▶ **Assigned task**: Exact reproductions of all the entries, please, and no pictures.

Recorded information section start

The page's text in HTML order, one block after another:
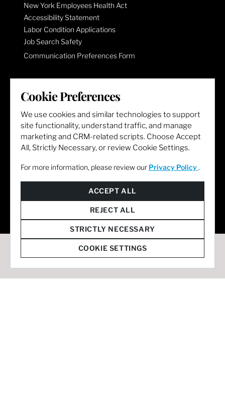
New York Employees Health Act
Accessibility Statement
Labor Condition Applications
Job Search Safety
Communication Preferences Form
LET'S GET SOCIAL
Cookie Preferences
We use cookies and similar technologies to support
site functionality, understand traffic, and manage
marketing and CRM-related scripts. Choose Accept
All, Strictly Necessary, or review Cookie Settings.
For more information, please review our Privacy Policy .
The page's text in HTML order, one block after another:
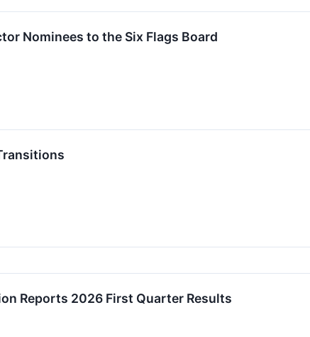
Nominees to the Six Flags Board
Reports 2026 First Quarter Results
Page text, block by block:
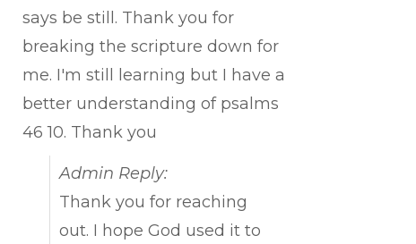
says be still. Thank you for
breaking the scripture down for
me. I'm still learning but I have a
better understanding of psalms
46 10. Thank you
Admin Reply:
Thank you for reaching
out. I hope God used it to
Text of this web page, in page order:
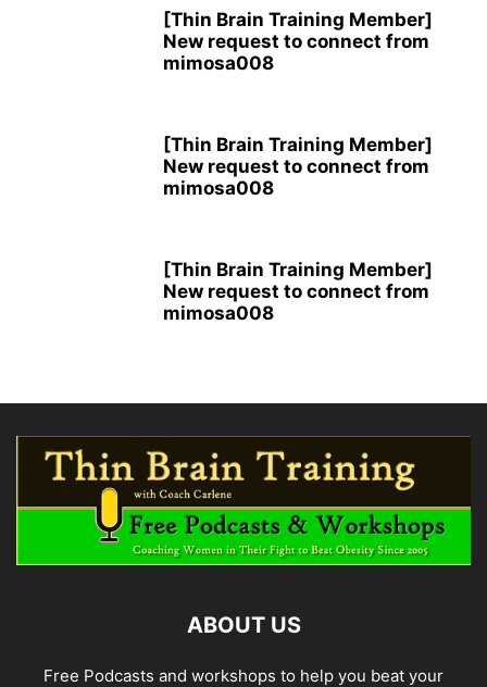
[Thin Brain Training Member]
New request to connect from
mimosa008
[Thin Brain Training Member]
New request to connect from
mimosa008
[Thin Brain Training Member]
New request to connect from
mimosa008
ABOUT US
Free Podcasts and workshops to help you beat your
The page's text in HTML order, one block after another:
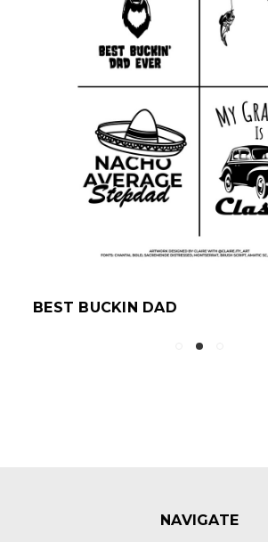
BEST BUCKIN DAD
NAVIGATE
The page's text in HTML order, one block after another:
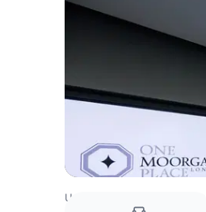
United Kingdom
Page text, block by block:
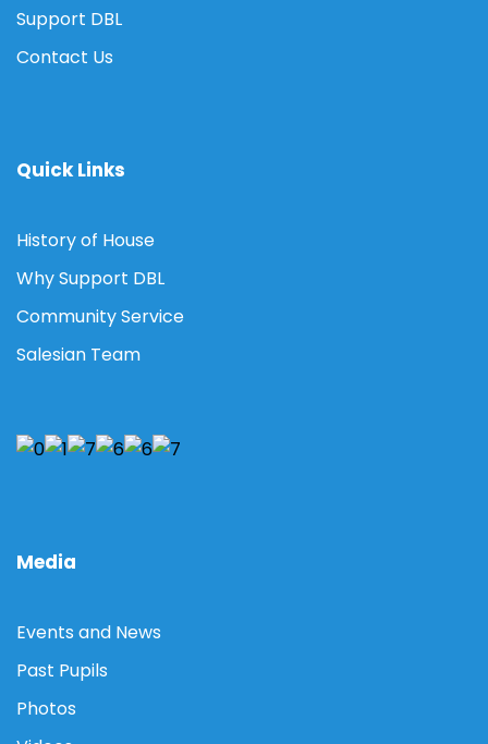
Support DBL
Contact Us
Quick Links
History of House
Why Support DBL
Community Service
Salesian Team
Media
Events and News
Past Pupils
Photos
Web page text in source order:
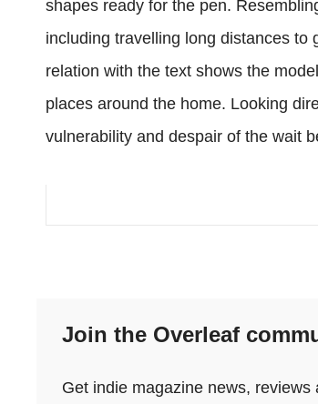
shapes ready for the pen.
including travelling long distances to
relation with the text shows the
places around the home. Looking
vulnerability and despair of the wait
Join the Overleaf
Get indie magazine news,
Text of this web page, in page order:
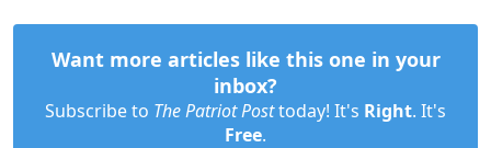
Want more articles like this one in your
inbox?
Subscribe to The Patriot Posttoday! It's Right. It's
Free.
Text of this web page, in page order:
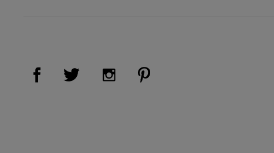
Visit Us on Facebook (opens new window)
Visit Us on Twitter (opens new window)
Visit Us on Instagram (opens new
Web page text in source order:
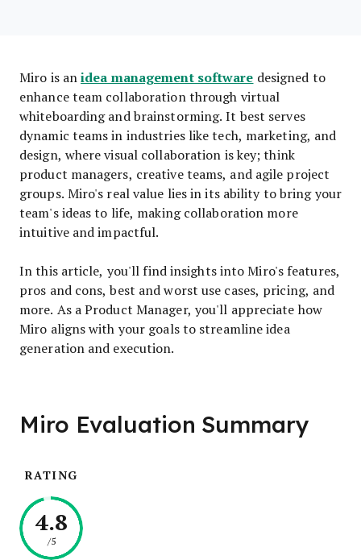
Miro is anidea management software designed to
enhance team collaboration through virtual
whiteboarding and brainstorming. It best serves
dynamic teams in industries like tech, marketing, and
design, where visual collaboration is key; think
product managers, creative teams, and agile project
groups. Miro's real value lies in its ability to bring your
team's ideas to life, making collaboration more
intuitive and impactful.
In this article, you'll find insights into Miro's features,
pros and cons, best and worst use cases, pricing, and
more. As a Product Manager, you'll appreciate how
Miro aligns with your goals to streamline idea
generation and execution.
Miro Evaluation Summary
RATING
4.8
/5
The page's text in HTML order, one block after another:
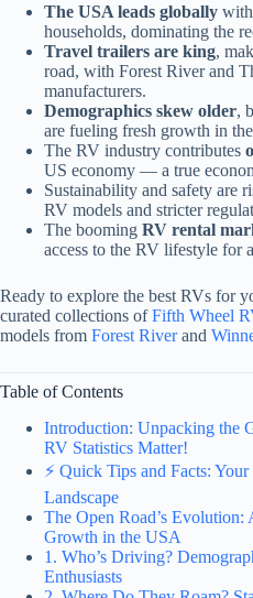
The USA leads globally
households, dominating the
Travel trailers are king,
road, with Forest River and
manufacturers.
Demographics skew older,
are fueling fresh growth in
The RV industry contributes
US economy — a true
Sustainability and safety are
RV models and stricter
The booming RV rental
access to the RV lifestyle for
Ready to explore the best RVs for
curated collections ofFifth Wheel
models from Forest Riverand
Table of Contents
Introduction: Unpacking the
RV Statistics Matter!
⚡️ Quick Tips and Facts:
Landscape
The Open Road’s
Growth in the USA
1. Who’s Driving?
Enthusiasts
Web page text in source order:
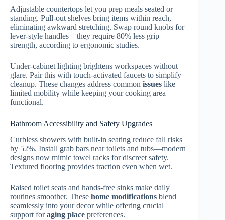
Adjustable countertops let you prep meals seated or
standing. Pull-out shelves bring items within reach,
eliminating awkward stretching. Swap round knobs for
lever-style handles—they require 80% less grip
strength, according to ergonomic studies.
Under-cabinet lighting brightens workspaces without
glare. Pair this with touch-activated faucets to simplify
cleanup. These changes address common issues like
limited mobility while keeping your cooking area
functional.
Bathroom Accessibility and Safety Upgrades
Curbless showers with built-in seating reduce fall risks
by 52%. Install grab bars near toilets and tubs—modern
designs now mimic towel racks for discreet safety.
Textured flooring provides traction even when wet.
Raised toilet seats and hands-free sinks make daily
routines smoother. These home modifications blend
seamlessly into your decor while offering crucial
support foraging place preferences.
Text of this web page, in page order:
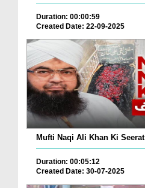
Duration: 00:00:59
Created Date: 22-09-2025
Mufti Naqi Ali Khan Ki Seerat
Duration: 00:05:12
Created Date: 30-07-2025
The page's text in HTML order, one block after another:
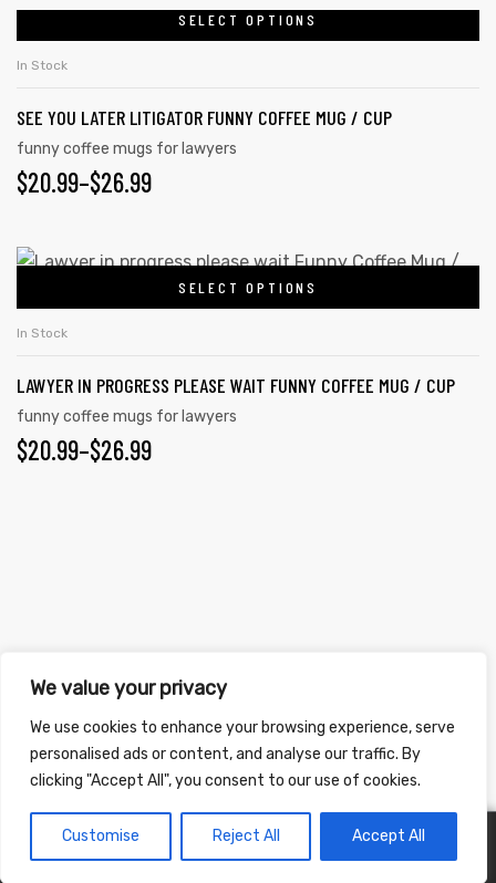
We value your privacy
We use cookies to enhance your browsing experience, serve
personalised ads or content, and analyse our traffic. By
clicking "Accept All", you consent to our use of cookies.
Customise Reject All Accept All
SELECT OPTIONS
In Stock
SEE YOU LATER LITIGATOR FUNNY COFFEE MUG / CUP
funny coffee mugs for lawyers
$20.99–$26.99
SELECT OPTIONS
In Stock
LAWYER IN PROGRESS PLEASE WAIT FUNNY COFFEE MUG / CUP
funny coffee mugs for lawyers
$20.99–$26.99
Copyright ©2026. All Rights Reserved.
Conditions| Accessibility Statement
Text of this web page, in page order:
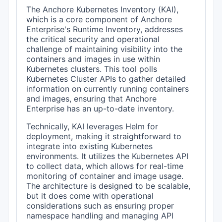
The Anchore Kubernetes Inventory (KAI),
which is a core component of Anchore
Enterprise's Runtime Inventory, addresses
the critical security and operational
challenge of maintaining visibility into the
containers and images in use within
Kubernetes clusters. This tool polls
Kubernetes Cluster APIs to gather detailed
information on currently running containers
and images, ensuring that Anchore
Enterprise has an up-to-date inventory.
Technically, KAI leverages Helm for
deployment, making it straightforward to
integrate into existing Kubernetes
environments. It utilizes the Kubernetes API
to collect data, which allows for real-time
monitoring of container and image usage.
The architecture is designed to be scalable,
but it does come with operational
considerations such as ensuring proper
namespace handling and managing API
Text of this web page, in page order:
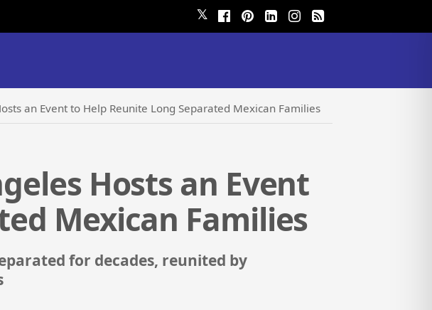
𝕏
an Event to Help Reunite Long Separated Mexican Families
Hosts an Event
Mexican Families
for decades, reunited by
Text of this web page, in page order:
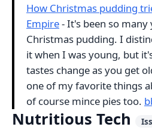
How Christmas pudding
Empire- It's been so many
Christmas pudding. I
it when I was young, but
tastes change as you get
one of my favorite things
of course mince pies too.
Nutritious Tech

Recorded information section end

▶ **Output of the exercise**:
The page's text in HTML order, one block after another:
New York Employees Health Act
Accessibility Statement
Labor Condition Applications
Job Search Safety
Communication Preferences Form
LET'S GET SOCIAL
Cookie Preferences
We use cookies and similar technologies to support
site functionality, understand traffic, and manage
marketing and CRM-related scripts. Choose Accept
All, Strictly Necessary, or review Cookie Settings.
For more information, please review our Privacy Policy .
The page's text in HTML order, one block after another:
Nominees to the Six Flags Board
Reports 2026 First Quarter Results
Page text, block by block:
says be still. Thank you for
breaking the scripture down for
me. I'm still learning but I have a
better understanding of psalms
46 10. Thank you
Admin Reply:
Thank you for reaching
out. I hope God used it to
Text of this web page, in page order:
[Thin Brain Training Member]
New request to connect from
mimosa008
[Thin Brain Training Member]
New request to connect from
mimosa008
[Thin Brain Training Member]
New request to connect from
mimosa008
ABOUT US
Free Podcasts and workshops to help you beat your
The page's text in HTML order, one block after another:
BEST BUCKIN DAD
NAVIGATE
The page's text in HTML order, one block after another:
United Kingdom
Page text, block by block:
Support DBL
Contact Us
Quick Links
History of House
Why Support DBL
Community Service
Salesian Team
Media
Events and News
Past Pupils
Photos
Web page text in source order:
shapes ready for the pen.
including travelling long distances to
relation with the text shows the
places around the home. Looking
vulnerability and despair of the wait
Join the Overleaf
Get indie magazine news,
Text of this web page, in page order:
Want more articles like this one in your
inbox?
Subscribe to The Patriot Posttoday! It's Right. It's
Free.
Text of this web page, in page order:
Visit Us on Facebook (opens new window)
Visit Us on Twitter (opens new window)
Visit Us on Instagram (opens new
Web page text in source order:
Miro is anidea management software designed to
enhance team collaboration through virtual
whiteboarding and brainstorming. It best serves
dynamic teams in industries like tech, marketing, and
design, where visual collaboration is key; think
product managers, creative teams, and agile project
groups. Miro's real value lies in its ability to bring your
team's ideas to life, making collaboration more
intuitive and impactful.
In this article, you'll find insights into Miro's features,
pros and cons, best and worst use cases, pricing, and
more. As a Product Manager, you'll appreciate how
Miro aligns with your goals to streamline idea
generation and execution.
Miro Evaluation Summary
RATING
4.8
/5
The page's text in HTML order, one block after another:
The USA leads globally
households, dominating the
Travel trailers are king,
road, with Forest River and
manufacturers.
Demographics skew older,
are fueling fresh growth in
The RV industry contributes
US economy — a true
Sustainability and safety are
RV models and stricter
The booming RV rental
access to the RV lifestyle for
Ready to explore the best RVs for
curated collections ofFifth Wheel
models from Forest Riverand
Table of Contents
Introduction: Unpacking the
RV Statistics Matter!
⚡️ Quick Tips and Facts:
Landscape
The Open Road’s
Growth in the USA
1. Who’s Driving?
Enthusiasts
Web page text in source order:
Adjustable countertops let you prep meals seated or
standing. Pull-out shelves bring items within reach,
eliminating awkward stretching. Swap round knobs for
lever-style handles—they require 80% less grip
strength, according to ergonomic studies.
Under-cabinet lighting brightens workspaces without
glare. Pair this with touch-activated faucets to simplify
cleanup. These changes address common issues like
limited mobility while keeping your cooking area
functional.
Bathroom Accessibility and Safety Upgrades
Curbless showers with built-in seating reduce fall risks
by 52%. Install grab bars near toilets and tubs—modern
designs now mimic towel racks for discreet safety.
Textured flooring provides traction even when wet.
Raised toilet seats and hands-free sinks make daily
routines smoother. These home modifications blend
seamlessly into your decor while offering crucial
support foraging place preferences.
Text of this web page, in page order:
Duration: 00:00:59
Created Date: 22-09-2025
Mufti Naqi Ali Khan Ki Seerat
Duration: 00:05:12
Created Date: 30-07-2025
The page's text in HTML order, one block after another:
We value your privacy
We use cookies to enhance your browsing experience, serve
personalised ads or content, and analyse our traffic. By
clicking "Accept All", you consent to our use of cookies.
Customise Reject All Accept All
SELECT OPTIONS
In Stock
SEE YOU LATER LITIGATOR FUNNY COFFEE MUG / CUP
funny coffee mugs for lawyers
$20.99–$26.99
SELECT OPTIONS
In Stock
LAWYER IN PROGRESS PLEASE WAIT FUNNY COFFEE MUG / CUP
funny coffee mugs for lawyers
$20.99–$26.99
Copyright ©2026. All Rights Reserved.
Conditions| Accessibility Statement
Text of this web page, in page order:
The Anchore Kubernetes Inventory (KAI),
which is a core component of Anchore
Enterprise's Runtime Inventory, addresses
the critical security and operational
challenge of maintaining visibility into the
containers and images in use within
Kubernetes clusters. This tool polls
Kubernetes Cluster APIs to gather detailed
information on currently running containers
and images, ensuring that Anchore
Enterprise has an up-to-date inventory.
Technically, KAI leverages Helm for
deployment, making it straightforward to
integrate into existing Kubernetes
environments. It utilizes the Kubernetes API
to collect data, which allows for real-time
monitoring of container and image usage.
The architecture is designed to be scalable,
but it does come with operational
considerations such as ensuring proper
namespace handling and managing API
Text of this web page, in page order:
𝕏
an Event to Help Reunite Long Separated Mexican Families
Hosts an Event
Mexican Families
for decades, reunited by
Text of this web page, in page order:
How Christmas pudding
Empire- It's been so many
Christmas pudding. I
it when I was young, but
tastes change as you get
one of my favorite things
of course mince pies too.
Nutritious Tech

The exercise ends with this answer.